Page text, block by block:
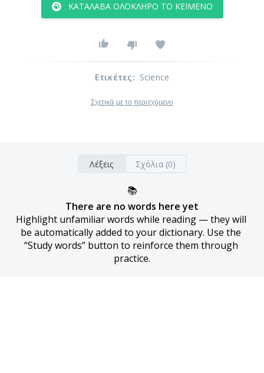
ΚΑΤΆΛΑΒΑ ΟΛΌΚΛΗΡΟ ΤΟ ΚΕΊΜΕΝΟ
Ετικέτες: Science
Σχετικά με το περιεχόμενο
Λέξεις Σχόλια (0)
📚
There are no words here yet
Highlight unfamiliar words while reading — they will
be automatically added to your dictionary. Use the
“Study words” button to reinforce them through
practice.
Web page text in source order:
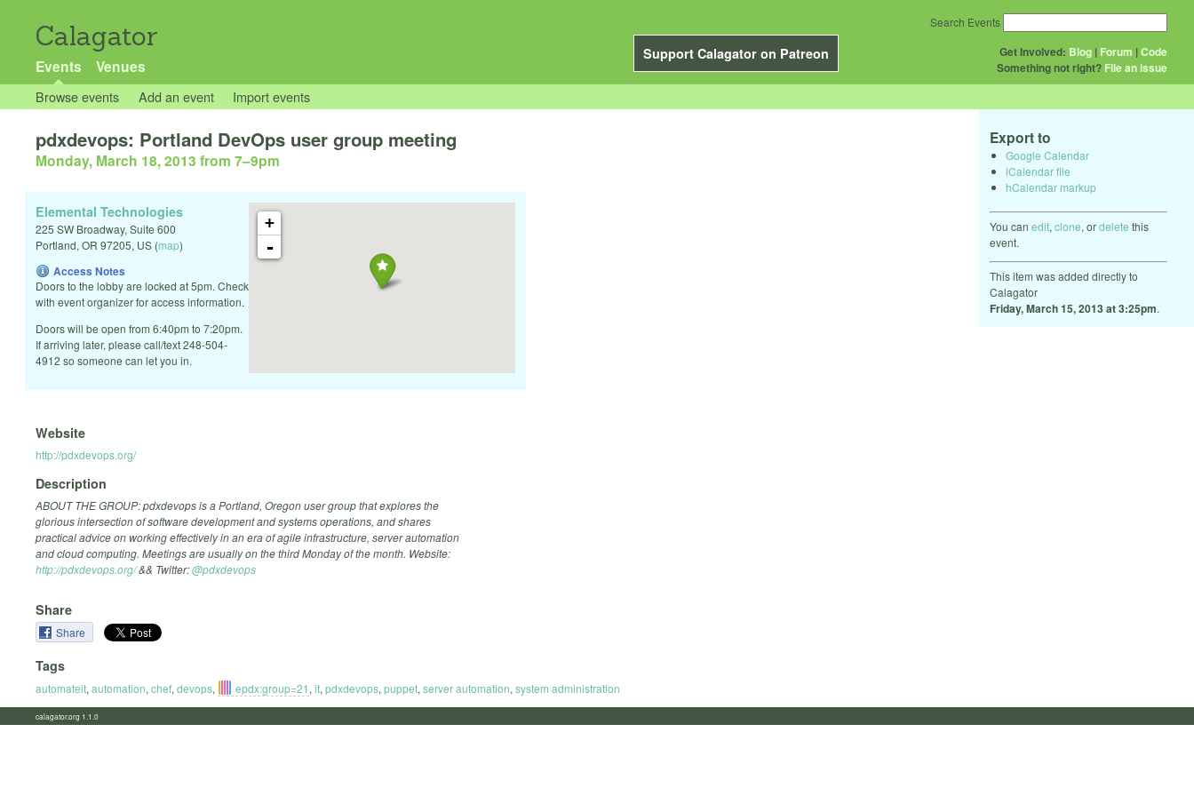
Calagator
Support Calagator on Patreon
Events Venues
Get Involved: Blog | Forum |Code
Something not right? File an issue
Search Events
Browse events Add an event Import events
Export to
Google Calendar
iCalendar file
hCalendar markup
You can edit, clone, ordelete this
event.
This item was added directly to
Calagator
Friday, March 15, 2013 at 3:25pm.
pdxdevops: Portland DevOps user group meeting
Monday, March 18, 2013 from 7–9pm
+
-
Elemental Technologies
225 SW Broadway, Suite 600
Portland, OR 97205, US (map)
Access Notes
Doors to the lobby are locked at 5pm. Check
with event organizer for access information.
Doors will be open from 6:40pm to 7:20pm.
If arriving later, please call/text 248-504-
4912 so someone can let you in.
Website
http://pdxdevops.org/
Description
ABOUT THE GROUP: pdxdevops is a Portland, Oregon user group that explores the
glorious intersection of software development and systems operations, and shares
practical advice on working effectively in an era of agile infrastructure, server automation
and cloud computing. Meetings are usually on the third Monday of the month. Website:
http://pdxdevops.org/&& Twitter:@pdxdevops
Share
Share
Tags
automateit, automation, chef, devops, epdx:group=21, it, pdxdevops, puppet, server automation, system administration
calagator.org 1.1.0
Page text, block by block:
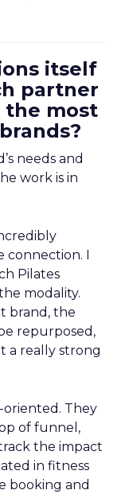
itself
partner
the most
needs and
work is in
connection. I
Pilates
modality.
brand, the
repurposed,
a really strong
oriented. They
of funnel,
the impact
in fitness
booking and
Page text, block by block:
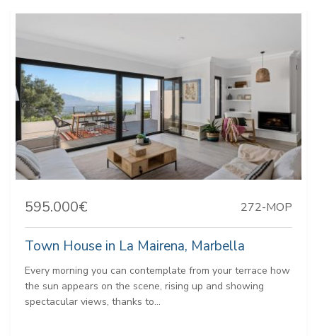
595.000€ 272-MOP
Town House in La Mairena, Marbella
Every morning you can contemplate from your terrace how
the sun appears on the scene, rising up and showing
spectacular views, thanks to...
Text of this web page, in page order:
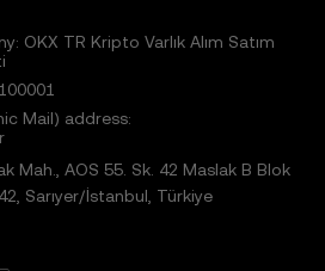
OKX TR Kripto Varlık Alım Satım
Mail) address:
Mah., AOS 55. Sk. 42 Maslak B Blok
Sarıyer/İstanbul, Türkiye
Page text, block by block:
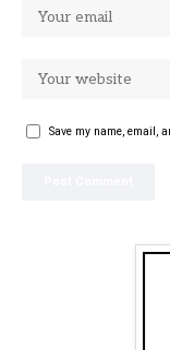
Save my name, email,
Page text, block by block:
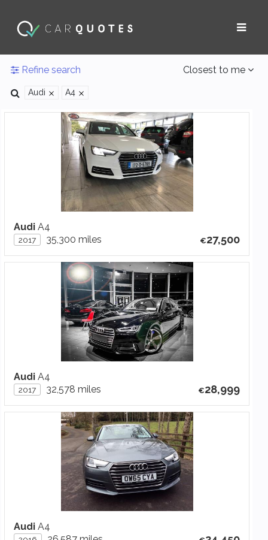
Refine search Closest to me
Audi A4
Audi A4
2017 35,300 miles 27,500
Audi A4
2017 32,578 miles 28,999
Audi A4
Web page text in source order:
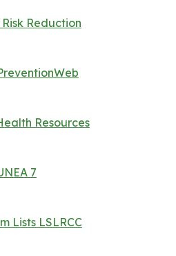
Reduction
Resources
7
Lists LSLRCC
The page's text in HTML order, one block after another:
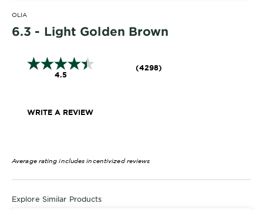
OLIA
6.3 - Light Golden Brown
4.5
(4298)
WRITE A REVIEW
Average rating includes incentivized reviews
Explore Similar Products
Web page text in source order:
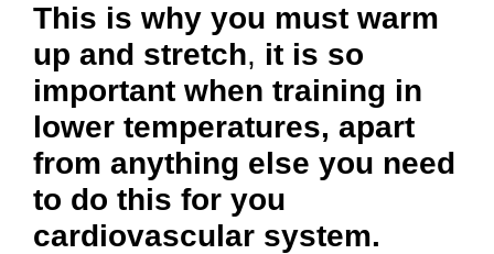
This is why you must warm
up and stretch, it is so
important when training in
lower temperatures, apart
from anything else you need
to do this for you
cardiovascular system.
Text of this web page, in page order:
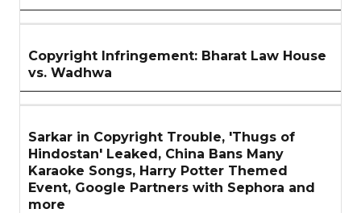
Copyright Infringement: Bharat Law House
vs. Wadhwa
Sarkar in Copyright Trouble, 'Thugs of
Hindostan' Leaked, China Bans Many
Karaoke Songs, Harry Potter Themed
Event, Google Partners with Sephora and
more
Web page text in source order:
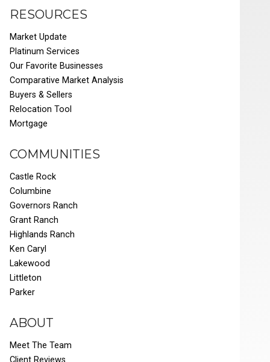
RESOURCES
Market Update
Platinum Services
Our Favorite Businesses
Comparative Market Analysis
Buyers & Sellers
Relocation Tool
Mortgage
COMMUNITIES
Castle Rock
Columbine
Governors Ranch
Grant Ranch
Highlands Ranch
Ken Caryl
Lakewood
Littleton
Parker
ABOUT
Meet The Team
Client Reviews
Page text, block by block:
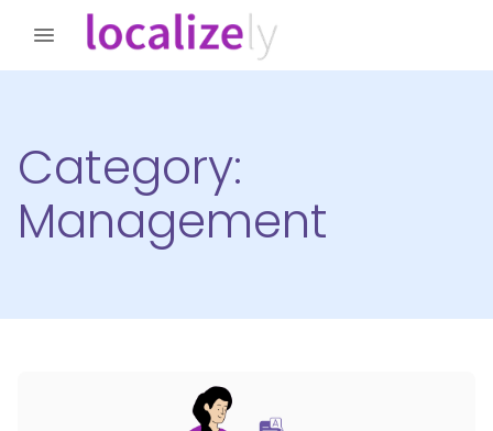
Category:
Management
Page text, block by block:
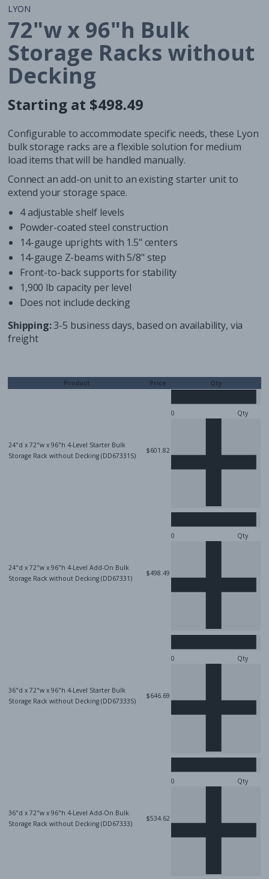
LYON
72"w x 96"h Bulk
Storage Racks without
Decking
Regular
price
Starting at $498.49
Regular
price
Configurable to accommodate specific needs, these Lyon
bulk storage racks are a flexible solution for medium
load items that will be handled manually.
Connect an add-on unit to an existing starter unit to
extend your storage space.
4 adjustable shelf levels
Powder-coated steel construction
14-gauge uprights with 1.5" centers
14-gauge Z-beams with 5/8" step
Front-to-back supports for stability
1,900 lb capacity per level
Does not include decking
Shipping:3-5 business days, based on availability, via
freight
Product Price Qty
24"d x 72"w x 96"h 4-Level Starter Bulk
Storage Rack without Decking (DD67331S)
$601.82
Qty
24"d x 72"w x 96"h 4-Level Add-On Bulk
Storage Rack without Decking (DD67331)
$498.49
Qty
36"d x 72"w x 96"h 4-Level Starter Bulk
Storage Rack without Decking (DD67333S)
$646.69
Qty
36"d x 72"w x 96"h 4-Level Add-On Bulk
Storage Rack without Decking (DD67333)
$534.62
Qty
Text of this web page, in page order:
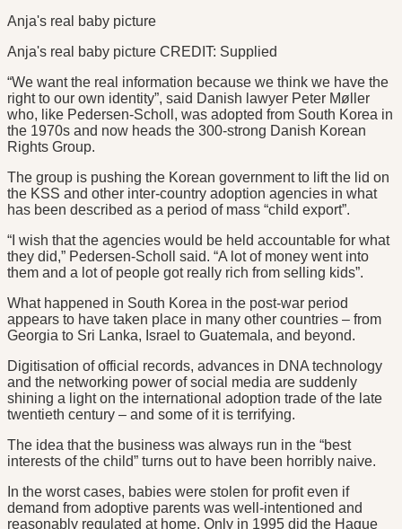
Anja's real baby picture
Anja's real baby picture CREDIT: Supplied
“We want the real information because we think we have the
right to our own identity”, said Danish lawyer Peter Møller
who, like Pedersen-Scholl, was adopted from South Korea in
the 1970s and now heads the 300-strong Danish Korean
Rights Group.
The group is pushing the Korean government to lift the lid on
the KSS and other inter-country adoption agencies in what
has been described as a period of mass “child export”.
“I wish that the agencies would be held accountable for what
they did,” Pedersen-Scholl said. “A lot of money went into
them and a lot of people got really rich from selling kids”.
What happened in South Korea in the post-war period
appears to have taken place in many other countries – from
Georgia to Sri Lanka, Israel to Guatemala, and beyond.
Digitisation of official records, advances in DNA technology
and the networking power of social media are suddenly
shining a light on the international adoption trade of the late
twentieth century – and some of it is terrifying.
The idea that the business was always run in the “best
interests of the child” turns out to have been horribly naive.
In the worst cases, babies were stolen for profit even if
demand from adoptive parents was well-intentioned and
reasonably regulated at home. Only in 1995 did the Hague
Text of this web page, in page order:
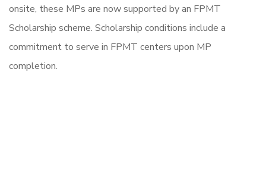
onsite, these MPs are now supported by an FPMT
Scholarship scheme. Scholarship conditions include a
commitment to serve in FPMT centers upon MP
completion.
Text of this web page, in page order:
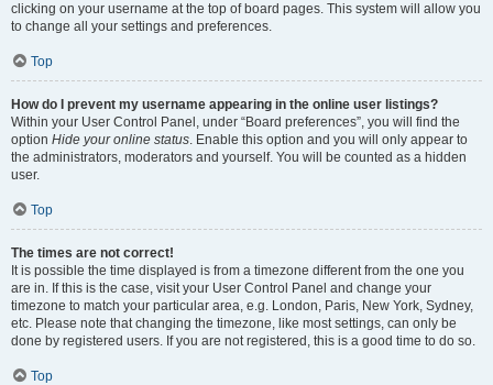
clicking on your username at the top of board pages. This system will allow you
to change all your settings and preferences.
Top
How do I prevent my username appearing in the online user listings?
Within your User Control Panel, under “Board preferences”, you will find the
option Hide your online status. Enable this option and you will only appear to
the administrators, moderators and yourself. You will be counted as a hidden
user.
Top
The times are not correct!
It is possible the time displayed is from a timezone different from the one you
are in. If this is the case, visit your User Control Panel and change your
timezone to match your particular area, e.g. London, Paris, New York, Sydney,
etc. Please note that changing the timezone, like most settings, can only be
done by registered users. If you are not registered, this is a good time to do so.
Top
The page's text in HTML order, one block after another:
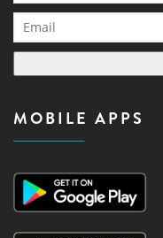
MOBILE APPS
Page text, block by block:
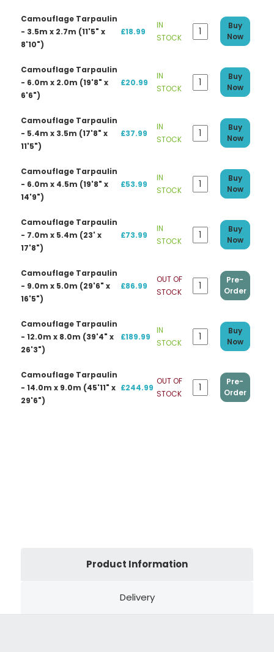
Camouflage Tarpaulin
- 3.5m x 2.7m (11'5" x
8'10")
£18.99
IN
STOCK
Buy
Now
Camouflage Tarpaulin
- 6.0m x 2.0m (19'8" x
6'6")
£20.99
IN
STOCK
Buy
Now
Camouflage Tarpaulin
- 5.4m x 3.5m (17'8" x
11'5")
£37.99
IN
STOCK
Buy
Now
Camouflage Tarpaulin
- 6.0m x 4.5m (19'8" x
14'9")
£53.99
IN
STOCK
Buy
Now
Camouflage Tarpaulin
- 7.0m x 5.4m (23' x
17'8")
£73.99
IN
STOCK
Buy
Now
Camouflage Tarpaulin
- 9.0m x 5.0m (29'6" x
16'5")
£86.99
OUT OF
STOCK
Pre-
Order
Camouflage Tarpaulin
- 12.0m x 8.0m (39'4" x
26'3")
£189.99
IN
STOCK
Buy
Now
Camouflage Tarpaulin
- 14.0m x 9.0m (45'11" x
29'6")
£244.99
OUT OF
STOCK
Pre-
Order
Product Information
Delivery
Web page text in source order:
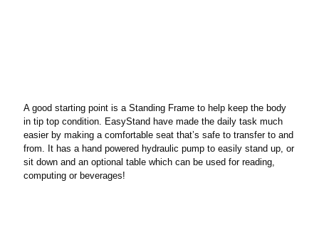
A good starting point is a Standing Frame to help keep the body
in tip top condition. EasyStand have made the daily task much
easier by making a comfortable seat that’s safe to transfer to and
from. It has a hand powered hydraulic pump to easily stand up, or
sit down and an optional table which can be used for reading,
computing or beverages!
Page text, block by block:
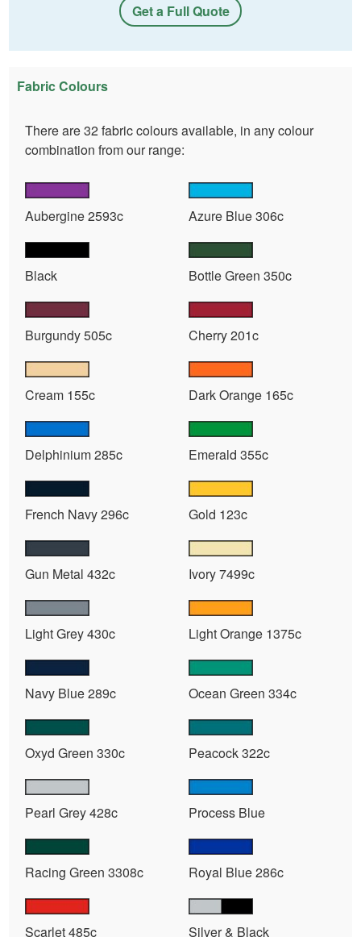
Get a Full Quote
Fabric Colours
There are 32 fabric colours available, in any colour
combination from our range:
Aubergine 2593c Azure Blue 306c
Black Bottle Green 350c
Burgundy 505c Cherry 201c
Cream 155c Dark Orange 165c
Delphinium 285c Emerald 355c
French Navy 296c Gold 123c
Gun Metal 432c Ivory 7499c
Light Grey 430c Light Orange 1375c
Navy Blue 289c Ocean Green 334c
Oxyd Green 330c Peacock 322c
Pearl Grey 428c Process Blue
Racing Green 3308c Royal Blue 286c
Scarlet 485c Silver & Black
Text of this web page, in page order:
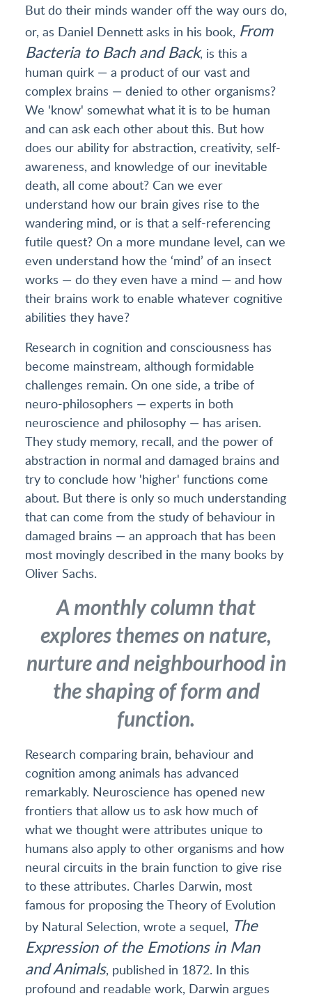
But do their minds wander off the way ours do,
or, as Daniel Dennett asks in his book, From
Bacteria to Bach and Back, is this a
human quirk — a product of our vast and
complex brains — denied to other organisms?
We 'know' somewhat what it is to be human
and can ask each other about this. But how
does our ability for abstraction, creativity, self-
awareness, and knowledge of our inevitable
death, all come about? Can we ever
understand how our brain gives rise to the
wandering mind, or is that a self-referencing
futile quest? On a more mundane level, can we
even understand how the ‘mind’ of an insect
works — do they even have a mind — and how
their brains work to enable whatever cognitive
abilities they have?
Research in cognition and consciousness has
become mainstream, although formidable
challenges remain. On one side, a tribe of
neuro-philosophers — experts in both
neuroscience and philosophy — has arisen.
They study memory, recall, and the power of
abstraction in normal and damaged brains and
try to conclude how 'higher' functions come
about. But there is only so much understanding
that can come from the study of behaviour in
damaged brains — an approach that has been
most movingly described in the many books by
Oliver Sachs.
A monthly column that
explores themes on nature,
nurture and neighbourhood in
the shaping of form and
function.
Research comparing brain, behaviour and
cognition among animals has advanced
remarkably. Neuroscience has opened new
frontiers that allow us to ask how much of
what we thought were attributes unique to
humans also apply to other organisms and how
neural circuits in the brain function to give rise
to these attributes. Charles Darwin, most
famous for proposing the Theory of Evolution
by Natural Selection, wrote a sequel, The
Expression of the Emotions in Man
and Animals, published in 1872. In this
profound and readable work, Darwin argues

• • • • •

* REQUIRED ACTION
Output only an exact transcription of the lines above from the one with "and the networking" up to and including the one with "In the worst".

* EXERCISE OUTPUT
and the networking power of social media are suddenly
shining a light on the international adoption trade of the late
twentieth century – and some of it is terrifying.
The idea that the business was always run in the “best
interests of the child” turns out to have been horribly naive.
In the worst cases, babies were stolen for profit even if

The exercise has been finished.